Portent: For centuries, it was held that the brain was a fixed entity and hard-wired for each independent function, incapable of adapting itself after injury. Armagan's story has revealed that the brain has the potential to adapt and rewire itself according to individual needs. The brain's ability to reorganize its functions based on new information and experiences is defined as neural plasticity.
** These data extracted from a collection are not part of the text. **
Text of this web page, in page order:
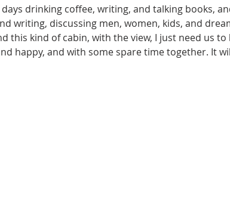
drinking coffee, writing, and talking books,
writing, discussing men, women, kids, and
this kind of cabin, with the view, I just need us
happy, and with some spare time together. It
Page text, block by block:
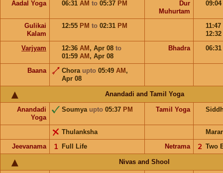
Aadal Yoga
06:31 AM to 05:37 PM
Dur
Muhurtam
09:04
Gulikai
Kalam
12:55 PM to 02:31 PM
11:47
12:32
Varjyam
12:36 AM , Apr 08 to
01:59 AM , Apr 08
Bhadra 06:31
Baana Chora upto 05:49 AM ,
Apr 08
Anandadi and Tamil Yoga
Anandadi
Yoga
Soumya upto 05:37 PM Tamil Yoga
Thulanksha
Jeevanama
Full Life
𝟣 Netrama Two
𝟤
Nivas and Shool
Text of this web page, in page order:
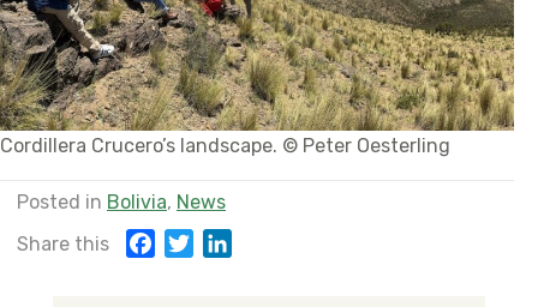
Cordillera Crucero’s landscape. © Peter Oesterling
Posted in Bolivia, News
Share this
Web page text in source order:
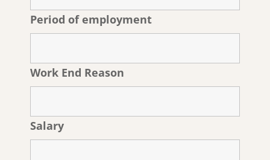
Period of employment
Work End Reason
Salary
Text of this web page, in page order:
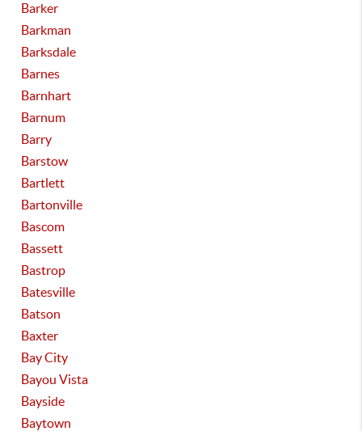
Barker
Barkman
Barksdale
Barnes
Barnhart
Barnum
Barry
Barstow
Bartlett
Bartonville
Bascom
Bassett
Bastrop
Batesville
Batson
Baxter
Bay City
Bayou Vista
Bayside
Baytown
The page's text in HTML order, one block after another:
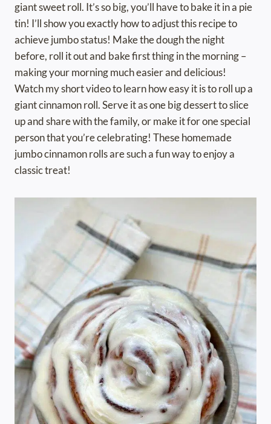
giant sweet roll. It’s so big, you’ll have to bake it in a pie
tin! I’ll show you exactly how to adjust this recipe to
achieve jumbo status! Make the dough the night
before, roll it out and bake first thing in the morning –
making your morning much easier and delicious!
Watch my short video to learn how easy it is to roll up a
giant cinnamon roll. Serve it as one big dessert to slice
up and share with the family, or make it for one special
person that you’re celebrating! These homemade
jumbo cinnamon rolls are such a fun way to enjoy a
classic treat!
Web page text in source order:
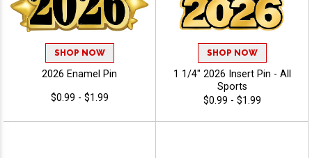
SHOP NOW
2026 Enamel Pin
$0.99 - $1.99
SHOP NOW
1 1/4" 2026 Insert Pin - All
Sports
$0.99 - $1.99
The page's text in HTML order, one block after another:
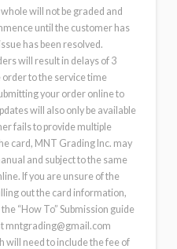
will not be graded and
until the customer has
has been resolved.
will result in delays of 3
order to the service time
your order online to
will also only be available
fails to provide multiple
card, MNT Grading Inc. may
and subject to the same
If you are unsure of the
out the card information,
“How To” Submission guide
mntgrading@gmail.com
will need to include the fee of
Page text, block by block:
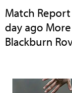
Match
day ago
Blackburn
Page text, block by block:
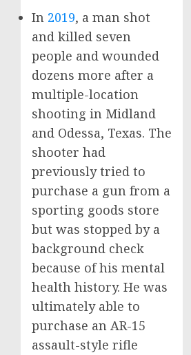
In 2019, a man shot
and killed seven
people and wounded
dozens more after a
multiple-location
shooting in Midland
and Odessa, Texas. The
shooter had
previously tried to
purchase a gun from a
sporting goods store
but was stopped by a
background check
because of his mental
health history. He was
ultimately able to
purchase an AR-15
assault-style rifle
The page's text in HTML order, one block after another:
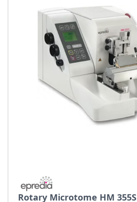
Rotary Microtome HM 355S

Dozens of medical therapies have been developed as a result of breakthroughs in thinking about plasticity - specifically strokes, autism, schizophrenia, spinal cord injuries, epilepsy, chronic pain and many other previously "untreatable" conditions. The next steps lie in learning enough about plasticity to harness it for individual needs. But in the next stage of our evolution, when we have the technology to program human life and fix any identifiable defects, would people like Armagan be eliminated before they are even born? While most people acknowledge the differences between coercive and elective forms of eugenics, will there be room in this future world for those of us who are considered "genetically unfit?" In this vision of the future, we must look not only at what we will gain, but also at what might be lost.